Only three individuals survived the ordeal. The others perished.
The other two survivors are Patricia Topira and her now ex-husband Robin Tsube.
It was a sad day for the couple as they had to celebrate New Year without their two kids – four-year-old Raynad and one-year and seven-months old Cotilda.
Robin also lost his dad Paul Tsube and mother Rose during that ordeal.
The family spent Christmas in Buka and were returning to Carterets when disaster struck.
“The kids were sitting with their grandparents when the boat capsized,” Patricia, who is now an Early childhood teacher said.
“I was too weak and slept all along after too much vomiting. We capsized at about 3pm.
“The kids hang on to their grandmother because she had a life jacket on.
“While in the sea, Robin passed me an empty 20litre water container to help me swim. He swam behind me with an esky lid.
When the wind subdued two hours later, there was no sign of her kids or her parents-in-law.
For Patricia, never a day goes by that she never stopped thinking about her kids. The pain was unbearable for her that she decided to path-ways with Robin in 2015.
Today Patricia has Raynelda Andrea who is one-year and eight months old who consoles her broken heart every time she thinks about Raynad and Cotilda.
Many families from the Atolls will relate to the drifting experience. Many have lost loved ones at sea who have never returned.
Twenty-eight-year-old Jethro Toukena was on-board the boat skipped by Anthon Lesley.

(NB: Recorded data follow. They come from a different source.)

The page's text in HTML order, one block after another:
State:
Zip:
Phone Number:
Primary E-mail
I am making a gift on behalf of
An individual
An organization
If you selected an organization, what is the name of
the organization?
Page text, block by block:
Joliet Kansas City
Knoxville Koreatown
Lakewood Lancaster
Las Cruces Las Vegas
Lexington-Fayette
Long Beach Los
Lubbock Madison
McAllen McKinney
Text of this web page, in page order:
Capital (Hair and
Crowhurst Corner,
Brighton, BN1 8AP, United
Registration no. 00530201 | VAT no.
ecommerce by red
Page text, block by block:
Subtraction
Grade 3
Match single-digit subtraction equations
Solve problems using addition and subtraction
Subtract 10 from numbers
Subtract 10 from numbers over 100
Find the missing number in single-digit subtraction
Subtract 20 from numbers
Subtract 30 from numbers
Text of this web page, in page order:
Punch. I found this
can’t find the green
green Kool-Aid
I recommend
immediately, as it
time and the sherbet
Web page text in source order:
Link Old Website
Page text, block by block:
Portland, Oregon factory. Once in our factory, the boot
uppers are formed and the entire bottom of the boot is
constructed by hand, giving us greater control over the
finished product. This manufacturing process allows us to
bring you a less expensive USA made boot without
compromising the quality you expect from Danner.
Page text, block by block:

He was fortunate to survive the ordeal and has a story to tell of his experience.
The same couldn’t be said for his dad Michael and elder brother Kevin.
Jethro’s dad and brother went missing when traveling from Buka to Carterets in 2015.

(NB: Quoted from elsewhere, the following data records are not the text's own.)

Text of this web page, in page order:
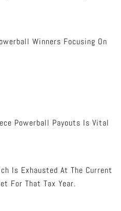
Winners Focusing On
Powerball Payouts Is Vital
Is Exhausted At The Current
For That Tax Year.
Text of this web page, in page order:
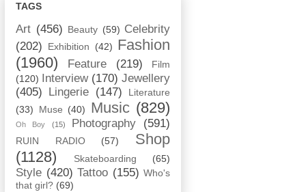
TAGS
Art (456) Beauty (59) Celebrity
(202)
Exhibition (42) Fashion
(1960)
Feature (219)
Film
(120)
Interview (170) Jewellery
(405)
Lingerie (147)
Literature
(33)
Muse (40) Music (829)
Oh Boy (15) Photography (591)
RUIN RADIO (57)
Shop
(1128)
Skateboarding (65)
Style (420) Tattoo (155) Who's
that girl? (69)
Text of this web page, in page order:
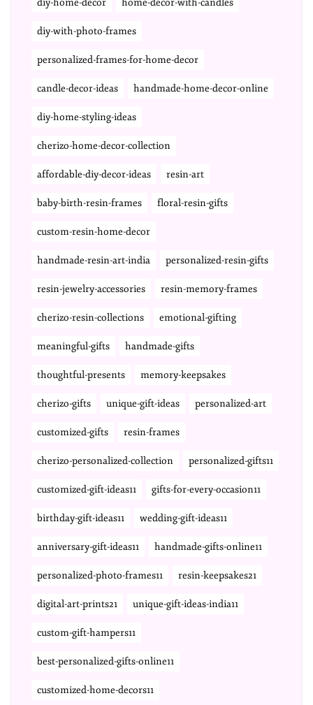
diy-home-decor home-decor-with-candles
diy-with-photo-frames
personalized-frames-for-home-decor
candle-decor-ideas handmade-home-decor-online
diy-home-styling-ideas
cherizo-home-decor-collection
affordable-diy-decor-ideas resin-art
baby-birth-resin-frames floral-resin-gifts
custom-resin-home-decor
handmade-resin-art-india personalized-resin-gifts
resin-jewelry-accessories resin-memory-frames
cherizo-resin-collections emotional-gifting
meaningful-gifts handmade-gifts
thoughtful-presents memory-keepsakes
cherizo-gifts unique-gift-ideas personalized-art
customized-gifts resin-frames
cherizo-personalized-collection personalized-gifts11
customized-gift-ideas11 gifts-for-every-occasion11
birthday-gift-ideas11 wedding-gift-ideas11
anniversary-gift-ideas11 handmade-gifts-online11
personalized-photo-frames11 resin-keepsakes21
digital-art-prints21 unique-gift-ideas-india11
custom-gift-hampers11
best-personalized-gifts-online11
customized-home-decors11
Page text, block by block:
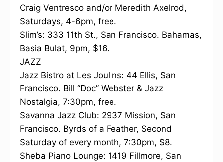
Craig Ventresco and/or Meredith Axelrod,
Saturdays, 4-6pm, free.
Slim’s: 333 11th St., San Francisco. Bahamas,
Basia Bulat, 9pm, $16.
JAZZ
Jazz Bistro at Les Joulins: 44 Ellis, San
Francisco. Bill “Doc” Webster & Jazz
Nostalgia, 7:30pm, free.
Savanna Jazz Club: 2937 Mission, San
Francisco. Byrds of a Feather, Second
Saturday of every month, 7:30pm, $8.
Sheba Piano Lounge: 1419 Fillmore, San
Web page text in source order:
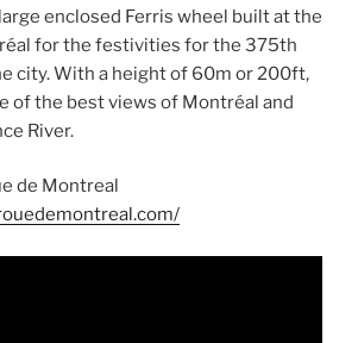
enclosed Ferris wheel built at the
for the festivities for the 375th
city. With a height of 60m or 200ft,
of the best views of Montréal and
River.
de Montreal
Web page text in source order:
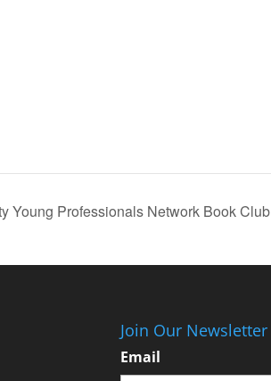
Young Professionals Network Book Club
Join Our Newsletter
Email
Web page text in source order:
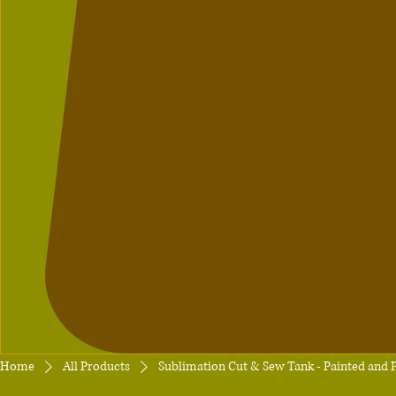
Home All Products Sublimation Cut & Sew Tank - Painted
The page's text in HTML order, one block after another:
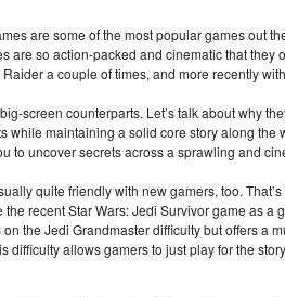
are some of the most popular games out
are so action-packed and cinematic that
a couple of times, and more recently
screen counterparts. Let’s talk about why
while maintaining a solid core story along
to uncover secrets across a sprawling and
quite friendly with new gamers, too.
the recent Star Wars: Jedi Survivor game as
the Jedi Grandmaster difficulty but offers a
difficulty allows gamers to just play for the
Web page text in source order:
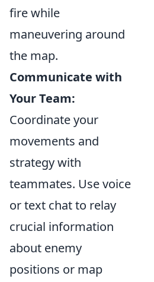
fire while
maneuvering around
the map.
Communicate with
Your Team:
Coordinate your
movements and
strategy with
teammates. Use voice
or text chat to relay
crucial information
about enemy
positions or map

Till today, their remains have not been found including the other 12-people on board the boat.
Currently there is no passenger vessel servicing the Atolls.
This makes it riskier for boats traveling the open seas to Buka to get mostly food supplies.

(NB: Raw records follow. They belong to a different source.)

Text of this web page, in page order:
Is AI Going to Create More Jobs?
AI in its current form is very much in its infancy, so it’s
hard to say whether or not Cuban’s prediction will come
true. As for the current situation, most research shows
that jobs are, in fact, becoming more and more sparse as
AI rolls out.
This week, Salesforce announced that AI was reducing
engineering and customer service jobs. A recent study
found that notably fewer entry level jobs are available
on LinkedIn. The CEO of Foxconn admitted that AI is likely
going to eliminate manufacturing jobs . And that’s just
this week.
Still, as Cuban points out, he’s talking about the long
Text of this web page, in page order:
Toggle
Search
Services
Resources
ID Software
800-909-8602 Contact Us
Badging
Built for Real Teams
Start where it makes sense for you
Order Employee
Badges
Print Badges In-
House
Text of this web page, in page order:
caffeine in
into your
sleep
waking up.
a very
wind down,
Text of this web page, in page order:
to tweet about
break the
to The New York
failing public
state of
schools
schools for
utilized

Carterets has been hardly hit with effects of rising sea level.
The salt water has entered the island destroying food crops mainly swamp taro (kanokano), banana, sweet potato (kaukau) and cassava.
With no option of making gardens, the villagers heavily depend on rice as their ‘adopted’ staple food.
Boats need to frequently travel to Buka to get rice, flour, sugar and salt to ensure supply is maintained on the island. A one-way boat-fare is K150.
A boat owner would need one drum (200L) of petrol to make a return trip to Carterets from Buka. On the island, one-litre of petrol cost K10.
Hunger only strikes on the island when there are strong winds which stops the boats from traveling, because of the rough seas.
In these tough situation, the villagers resort to fish and coconut as their meals to see off a day.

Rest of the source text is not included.